[Dataset items]
◇ ◇ ◇ ◇
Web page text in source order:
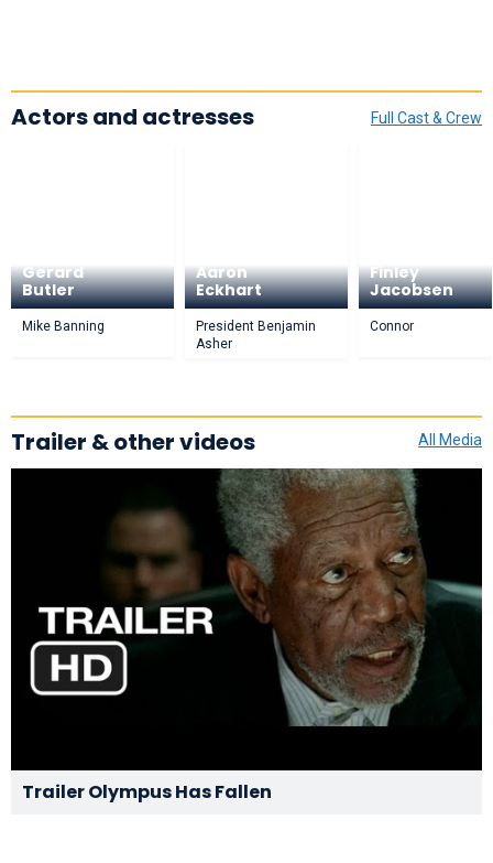
Full Cast & Crew
Actors and actresses
Gerard
Butler
Mike Banning
Aaron
Eckhart
President Benjamin
Asher
Finley
Jacobsen
Connor
All Media
Trailer & other videos
Trailer Olympus Has Fallen
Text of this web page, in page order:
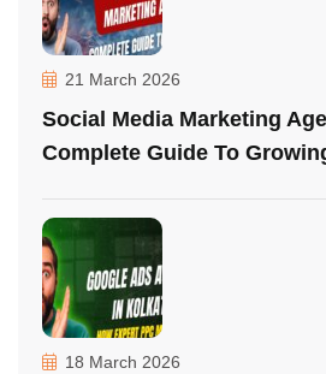
21 March 2026
Social Media Marketing
Complete Guide To
18 March 2026
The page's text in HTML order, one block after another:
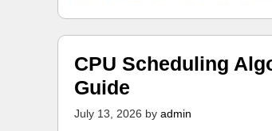
CPU Scheduling
Guide
July 13, 2026 by admin
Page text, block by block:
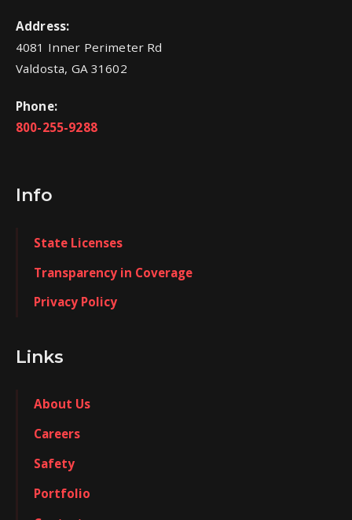
Address:
4081 Inner Perimeter Rd
Valdosta, GA 31602
Phone:
800-255-9288
Info
State Licenses
Transparency in Coverage
Privacy Policy
Links
About Us
Careers
Safety
Portfolio
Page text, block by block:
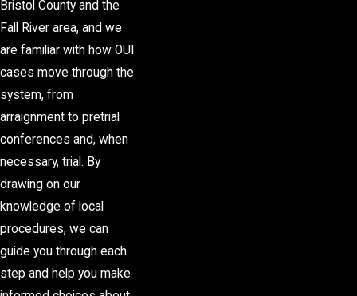
Bristol County and the
Fall River area, and we
are familiar with how OUI
cases move through the
system, from
arraignment to pretrial
conferences and, when
necessary, trial. By
drawing on our
knowledge of local
procedures, we can
guide you through each
step and help you make
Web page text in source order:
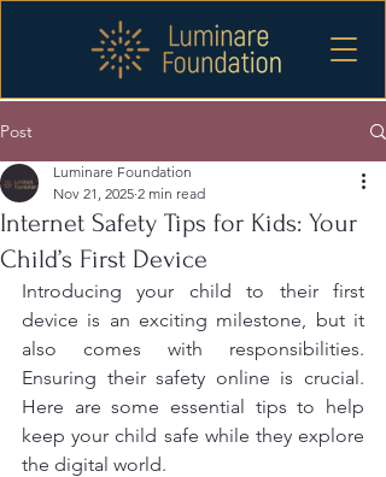
Post
Internet Safety Tips for Kids: Your
Child’s First Device
Luminare Foundation
Nov 21, 2025 2 min read
Introducing your child to their first
device is an exciting milestone, but it
also comes with responsibilities.
Ensuring their safety online is crucial.
Here are some essential tips to help
keep your child safe while they explore
the digital world.
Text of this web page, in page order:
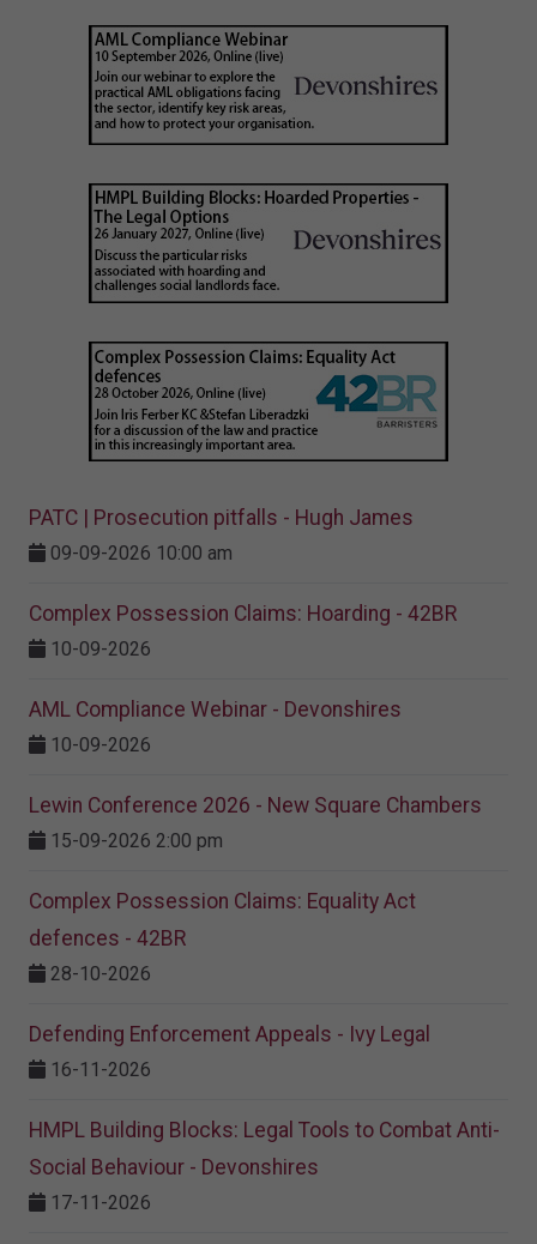
PATC | Prosecution pitfalls - Hugh James
09-09-2026 10:00 am
Complex Possession Claims: Hoarding - 42BR
10-09-2026
AML Compliance Webinar - Devonshires
10-09-2026
Lewin Conference 2026 - New Square Chambers
15-09-2026 2:00 pm
Complex Possession Claims: Equality Act
defences - 42BR
28-10-2026
Defending Enforcement Appeals - Ivy Legal
16-11-2026
HMPL Building Blocks: Legal Tools to Combat Anti-
Social Behaviour - Devonshires
17-11-2026
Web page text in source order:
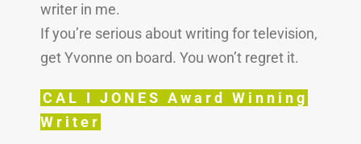
writer in me.
If you’re serious about writing for television,
get Yvonne on board. You won’t regret it.
CAL I JONES Award Winning
Writer
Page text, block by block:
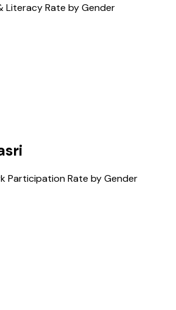
Literacy Rate by Gender
Participation Rate by Gender
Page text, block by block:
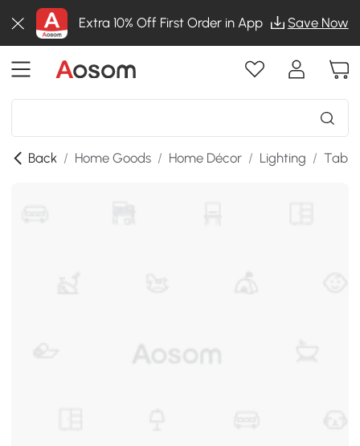
Extra 10% Off First Order in App Save Now
Back / Home Goods / Home Décor / Lighting /
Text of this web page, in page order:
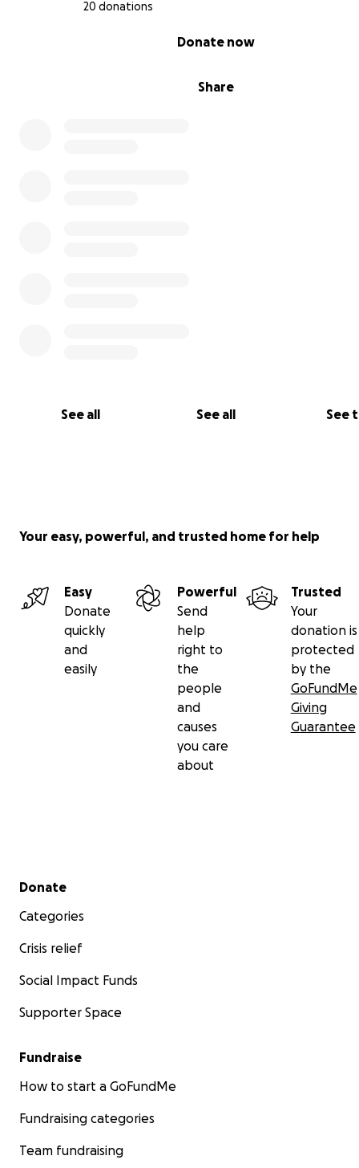
20 donations
Share
Donate now
See all See all See
Your easy, powerful, and trusted home for help
Easy
Donate
quickly
and
easily
Powerful
Send
help
right to
the
people
and
causes
you care
about
Trusted
Your
donation is
protected
by the
GoFundMe
Giving
Guarantee
Secondary menu
Donate
Categories
Crisis relief
Social Impact Funds
Supporter Space
Fundraise
How to start a GoFundMe
Fundraising categories
Team fundraising
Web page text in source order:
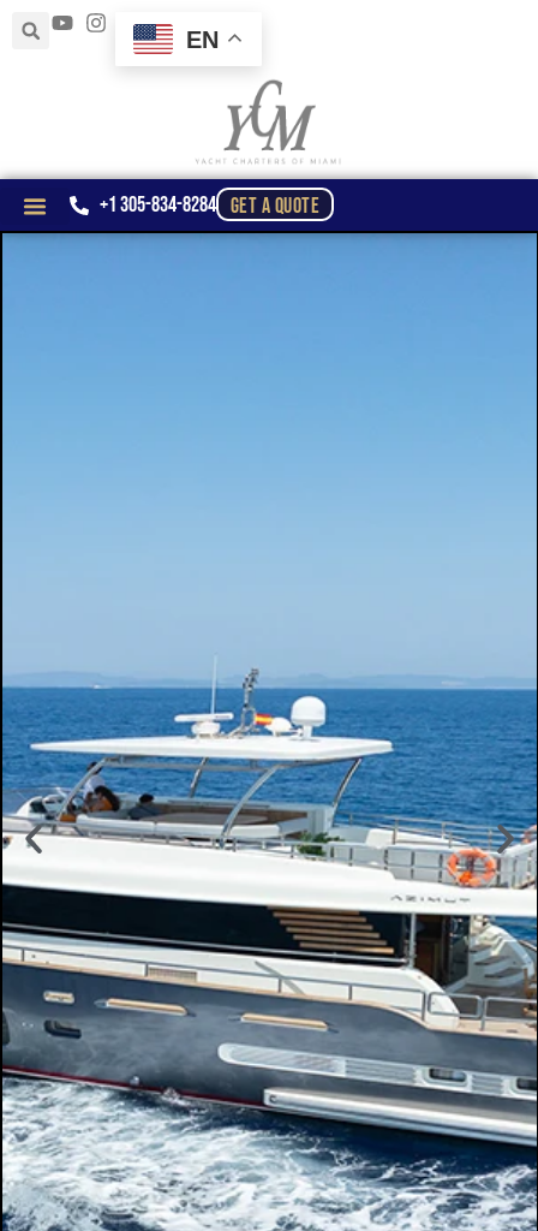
◇ ◇ ◇ ◇
> **TASK INSTRUCTIONS**: Quote every entry exactly, with the pictures omitted.

> **OUTPUT OF THE TASK**:
Web page text in source order:
Full Cast & Crew
Actors and actresses
Gerard
Butler
Mike Banning
Aaron
Eckhart
President Benjamin
Asher
Finley
Jacobsen
Connor
All Media
Trailer & other videos
Trailer Olympus Has Fallen
Text of this web page, in page order:
21 March 2026
Social Media Marketing
Complete Guide To
18 March 2026
The page's text in HTML order, one block after another:
CPU Scheduling
Guide
July 13, 2026 by admin
Page text, block by block:
Address:
4081 Inner Perimeter Rd
Valdosta, GA 31602
Phone:
800-255-9288
Info
State Licenses
Transparency in Coverage
Privacy Policy
Links
About Us
Careers
Safety
Portfolio
Page text, block by block:
Bristol County and the
Fall River area, and we
are familiar with how OUI
cases move through the
system, from
arraignment to pretrial
conferences and, when
necessary, trial. By
drawing on our
knowledge of local
procedures, we can
guide you through each
step and help you make
Web page text in source order:
Post
Internet Safety Tips for Kids: Your
Child’s First Device
Luminare Foundation
Nov 21, 2025 2 min read
Introducing your child to their first
device is an exciting milestone, but it
also comes with responsibilities.
Ensuring their safety online is crucial.
Here are some essential tips to help
keep your child safe while they explore
the digital world.
Text of this web page, in page order:
PATC | Prosecution pitfalls - Hugh James
09-09-2026 10:00 am
Complex Possession Claims: Hoarding - 42BR
10-09-2026
AML Compliance Webinar - Devonshires
10-09-2026
Lewin Conference 2026 - New Square Chambers
15-09-2026 2:00 pm
Complex Possession Claims: Equality Act
defences - 42BR
28-10-2026
Defending Enforcement Appeals - Ivy Legal
16-11-2026
HMPL Building Blocks: Legal Tools to Combat Anti-
Social Behaviour - Devonshires
17-11-2026
Web page text in source order:
writer in me.
If you’re serious about writing for television,
get Yvonne on board. You won’t regret it.
CAL I JONES Award Winning
Writer
Page text, block by block:
Literacy Rate by Gender
Participation Rate by Gender
Page text, block by block:
Extra 10% Off First Order in App Save Now
Back / Home Goods / Home Décor / Lighting /
Text of this web page, in page order:
20 donations
Share
Donate now
See all See all See
Your easy, powerful, and trusted home for help
Easy
Donate
quickly
and
easily
Powerful
Send
help
right to
the
people
and
causes
you care
about
Trusted
Your
donation is
protected
by the
GoFundMe
Giving
Guarantee
Secondary menu
Donate
Categories
Crisis relief
Social Impact Funds
Supporter Space
Fundraise
How to start a GoFundMe
Fundraising categories
Team fundraising
Web page text in source order:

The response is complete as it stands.